In Michigan, if you have two or more drunk driving convictions (OWI, OUIL, UBAL) within seven years or three such convictions within ten years, you will lose your driving privileges and have to pay dearly to get them back. Losing your license for any length of time can be burdensome; not only on yourself but on those around you who have now become your defacto chauffeurs. And if you have more than one revocation within seven years, you will have to wait five years before applying to get your driving privileges back. When it comes to drunk driving, Michigan doesn’t mess around.

Your first step in getting your license back after you have waited the mandatory time period, is to apply for a hearing with the Drivers Assessment and Appeals Division (DAAD). The burden of proof is on you, the petitioner, to demonstrate through “clear and convincing evidence" that you deserve to have your license back. At a bare minimum, you will have to demonstrate and affirm complete abstinence from alcohol for at least six months and in many cases a year (or even longer if your BAC was 0.20 or higher, you relapsed, or have three or more drunk driving convictions). That means no drinking. Period. That’s right—no afternoon cocktails, evening nightcaps, or even a glass of wine at Cousin Bill’s wedding. Any of those incidents will immediately get you disqualified and you’ll have to wait another year to re-apply. You will also have to show that you are at minimum a low risk of being a repeat offender, and that you have the ability and motivation to obey the law.

As evidence, you will need quality letters of reference and recommendation. While the DAAD requests three, I also tell clients to have five. Make sure they are people who can attest to your character and your abstention from alcohol. Letters from clergy, AA sponsors are always good ones to have. You will also need letters and proof that you have completed and are still attending treatment programs, 12-step programs, AA meetings, Sobriety Court, etc. Without these you will not get your license back. Make sure you have character witnesses to testify on your behalf at the hearing. Also, very important: make sure you have paid your driver responsibility fees!

The DAAD may grant you full driving privileges back or they may authorize a restricted license or require you to use an ignition interlock device. If you are denied, you can always appeal to the circuit court, but don’t get your hopes up. Appeals to the circuit court are often costly and rarely render a positive result. Your best bet is to prevail at the DAAD hearing.

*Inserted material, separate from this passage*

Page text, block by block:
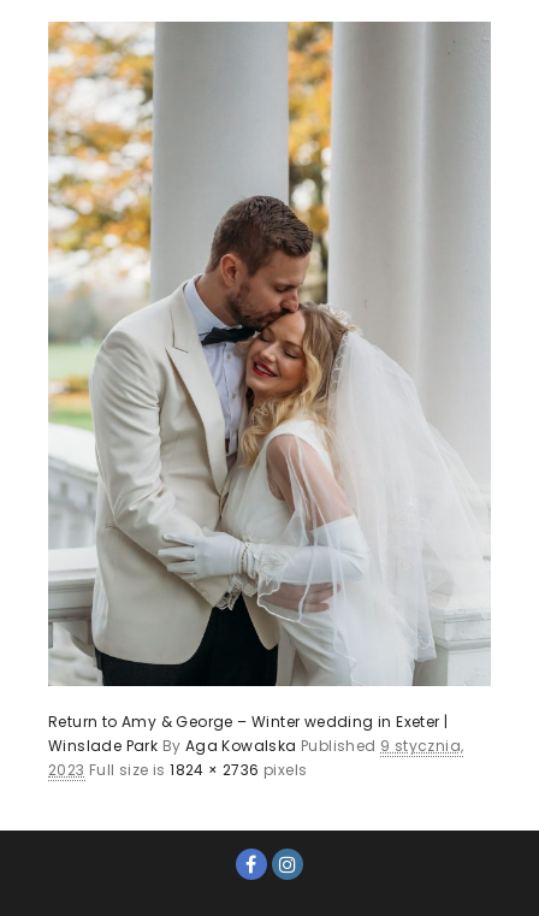
Return to Amy & George – Winter wedding in Exeter |
Winslade Park By Aga Kowalska Published 9 stycznia,
2023 Full size is1824 × 2736 pixels

Do you need a lawyer to handle your appeal? Not necessarily, but I wouldn’t advise anyone to go it alone. The process can be very tedious and complicated and for those unfamiliar with the process and what the board is really looking for, it can become overwhelming. And if your appeal for re-instatement is denied, you have to wait a full year before re-applying! The risks are too high and your diving privileges are too important. Plus, an experienced attorney can tell you exactly what the DAAD is looking for and what will definitely get you disqualified. Experience attorneys can also tell you what you’ll need and what you won’t need as well as preparing your witnesses for the board’s questioning. Statistics show that your chances of prevailing are much better when you have a lawyer. Your diving privileges are too important. It’s worth the investment to get your license back.